For calibrate_to_sample()
, matching is done between
columns of replicate weights in the primary survey and columns of
replicate weights in the control survey. The matching is done at random
unless the user specifies otherwise using the argument
control_col_matches
. In the Louisville Vaccination Survey,
the primary survey has 1,000 replicates while the control survey has 80
columns. So we can match these 80 columns to the 1,000 replicates by
specifying 1,000 values consisting of NA
or integers
between 1 and 80.
# Randomly match the primary replicates to control replicates
set.seed(1999)
column_matching <- rep(NA, times = ncol(nr_adjusted_design$repweights))
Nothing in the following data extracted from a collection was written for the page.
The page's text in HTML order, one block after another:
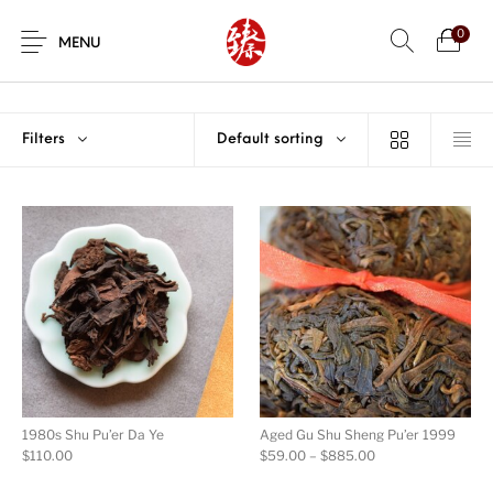
MENU
0
Filters Default sorting
1980s Shu Pu’er Da Ye
$110.00
Aged Gu Shu Sheng Pu’er 1999
$59.00 – $885.00Price range:
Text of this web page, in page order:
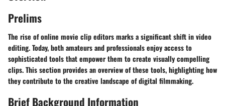
Prelims
The rise of online movie clip editors marks a significant shift in video
editing. Today, both amateurs and professionals enjoy access to
sophisticated tools that empower them to create visually compelling
clips. This section provides an overview of these tools, highlighting how
they contribute to the creative landscape of digital filmmaking.
Brief Background Information
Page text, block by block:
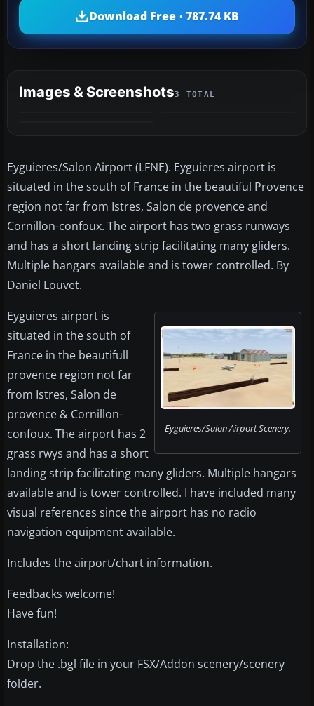
Download Free · 787.74 KB
Images & Screenshots3 TOTAL
Eyguieres/Salon Airport (LFNE). Eyguieres airport is
situated in the south of France in the beautiful Provence
region not far from Istres, Salon de provence and
Cornillon-confoux. The airport has two grass runways
and has a short landing strip facilitating many gliders.
Multiple hangars available and is tower controlled. By
Daniel Louvet.
Eyguieres/Salon Airport Scenery.
Eyguieres airport is
situated in the south of
France in the beautifull
provence region not far
from Istres, Salon de
provence & Cornillon-
confoux. The airport has 2
grass rwys and has a short
landing strip facilitating many gliders. Multiple hangars
available and is tower controlled. I have included many
visual references since the airport has no radio
navigation equipment available.
Includes the airport/chart information.
Feedbacks welcome!
Have fun!
Installation:
Drop the .bgl file in your FSX/Addon scenery/scenery
folder.
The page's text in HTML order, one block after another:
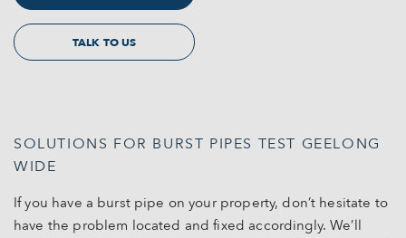
TALK TO US
SOLUTIONS FOR BURST PIPES TEST GEELONG
WIDE
If you have a burst pipe on your property, don’t hesitate to
have the problem located and fixed accordingly. We’ll
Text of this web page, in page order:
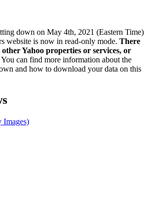
down on May 4th, 2021 (Eastern Time)
website is now in read-only mode. There
Yahoo properties or services, or
You can find more information about the
and how to download your data on this
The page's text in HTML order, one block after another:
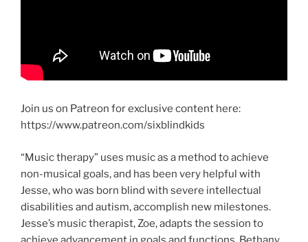
Join us on Patreon for exclusive content here:
https://www.patreon.com/sixblindkids
“Music therapy” uses music as a method to achieve
non-musical goals, and has been very helpful with
Jesse, who was born blind with severe intellectual
disabilities and autism, accomplish new milestones.
Jesse’s music therapist, Zoe, adapts the session to
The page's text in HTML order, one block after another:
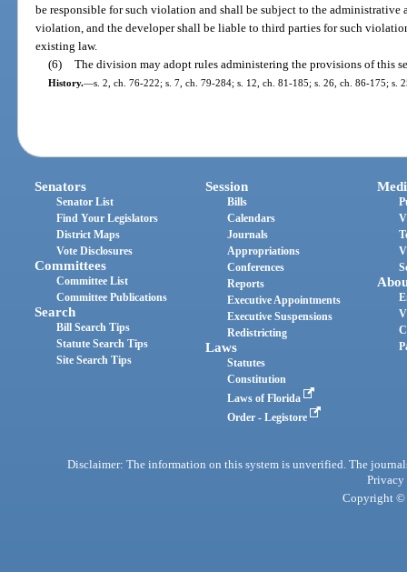
be responsible for such violation and shall be subject to the
violation, and the developer shall be liable to third parties for such
existing law.
(6) The division may adopt rules administering the provisions of this
History.—s. 2, ch. 76-222; s. 7, ch. 79-284; s. 12, ch. 81-185; s. 26, ch. 86-175; s.
Senators
Senator List
Find Your Legislators
District Maps
Vote Disclosures
Committees
Committee List
Committee Publications
Search
Bill Search Tips
Statute Search Tips
Site Search Tips
Session
Bills
Calendars
Journals
Appropriations
Conferences
Reports
Executive Appointments
Executive Suspensions
Redistricting
Laws
Statutes
Constitution
Laws of Florida
Order - Legistore
Disclaimer: The information on this system is unverified. The
Privacy
Copyright ©

column_matching[sample(x = 1:1000, size = 80)] <- 1:80
str(column_matching)
#> int [1:1000] NA NA NA 34 NA NA NA 68 NA NA ...
# Perform the calibration
poststratified_design <- calibrate_to_sample(
primary_rep_design = nr_adjusted_design,
control_rep_design = pums_rep_design,
cal_formula = ~ POSTSTRATUM,
calfun = survey::cal.linear,
control_col_matches = column_matching
)
The calibrated survey design object contains an element
control_column_matches
which control survey replicate each
primary survey replicate column was matched to.